The 52nd GST Council meeting concluded today with no major discussion or decision on online gaming, casinos and horse racing being taken.
Speaking on the matter, Revenue Secretary Sanjay Malhotra said that there was very little discussion on the matter. However, a major point that he clarified is that the tax notices are not retrospective in nature. According to him the law was already in existence and the liabilities were due for the online gaming companies, as a result.
The concerns raised by Delhi FM Atishi Marlena regarding the 28% GST rate and tax notices having adverse effect on the “sunrise sector” were also heard, but an in-depth discussion or a reversal of any previous decision was not made.
Malhotra also stated that so far 18 states have amended their GST laws to incorporate the 28% tax rate on online gaming, casinos and horse racing while 13 other states are yet to do so.
After the recent implementation of the new GST regime, industry body All India Gaming Federation (AIGF) wrote to Malhotra asking for clarification on how tax will be levied in states where the new GST law has not come into effect.
The story so far
While the decision to levy 28% GST on full face value was arrived at with near unanimity in the 50th GST Council meeting on July 11, it was a shock to the online gaming industry as they were hoping the tax would be imposed on gross gaming revenue (GGR) which is the international standard.

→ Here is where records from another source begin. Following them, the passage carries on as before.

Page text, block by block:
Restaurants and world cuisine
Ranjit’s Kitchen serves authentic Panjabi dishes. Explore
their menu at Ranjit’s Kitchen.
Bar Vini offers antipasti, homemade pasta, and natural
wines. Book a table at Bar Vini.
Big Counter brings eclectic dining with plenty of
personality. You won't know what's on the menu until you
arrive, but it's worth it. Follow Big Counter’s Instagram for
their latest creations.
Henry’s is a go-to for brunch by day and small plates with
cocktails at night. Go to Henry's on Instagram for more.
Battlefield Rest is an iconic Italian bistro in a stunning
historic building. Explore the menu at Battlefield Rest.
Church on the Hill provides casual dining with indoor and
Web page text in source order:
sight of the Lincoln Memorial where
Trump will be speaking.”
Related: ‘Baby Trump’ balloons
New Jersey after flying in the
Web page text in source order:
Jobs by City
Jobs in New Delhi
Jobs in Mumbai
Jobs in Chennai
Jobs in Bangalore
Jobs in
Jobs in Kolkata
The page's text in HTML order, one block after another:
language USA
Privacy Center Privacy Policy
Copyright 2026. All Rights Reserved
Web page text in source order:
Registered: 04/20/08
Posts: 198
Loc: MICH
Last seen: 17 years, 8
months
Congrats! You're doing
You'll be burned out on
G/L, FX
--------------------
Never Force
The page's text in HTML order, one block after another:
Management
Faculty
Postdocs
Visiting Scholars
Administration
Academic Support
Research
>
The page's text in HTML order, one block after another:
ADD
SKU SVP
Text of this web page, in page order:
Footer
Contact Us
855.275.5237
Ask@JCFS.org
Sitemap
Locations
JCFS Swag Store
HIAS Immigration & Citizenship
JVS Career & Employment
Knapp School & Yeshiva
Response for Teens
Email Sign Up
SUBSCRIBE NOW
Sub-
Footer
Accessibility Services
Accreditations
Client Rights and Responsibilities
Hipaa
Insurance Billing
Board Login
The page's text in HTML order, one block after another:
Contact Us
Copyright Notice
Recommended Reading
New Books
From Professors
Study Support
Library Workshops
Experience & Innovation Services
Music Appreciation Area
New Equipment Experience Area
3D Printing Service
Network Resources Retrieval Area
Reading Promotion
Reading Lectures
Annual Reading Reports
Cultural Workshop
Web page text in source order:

In its 51st meeting soon after on August 2, the Council clarified that the tax will be levied on initial entry deposits and not on every contest entry amount, much to the relief of the industry. Despite that the industry still urges for a reconsideration, claiming that the increased GST rate will lead to layoffs, decreased revenue, closures, and gamers moving to illegal betting platforms.
On top of the 28% GST rate, the online gaming companies have also been receiving tax evasion show cause notices from the Directorate General of GST Intelligence (DGGI). The amounts demanded in these notices are much higher than the total revenue or valuation of the gaming companies.
A tax notice was first handed to Gameskraft for Rs 21,000 crore back in 2022. At the time, it was the biggest-ever indirect tax notice ever served to a company before it was overtaken by Rs 28,000 crore one to Dream11 earlier this month.
Due to this, the online gaming companies are now facing a threat of bankruptcy in case the Supreme Court rules in favour of the GST authorities.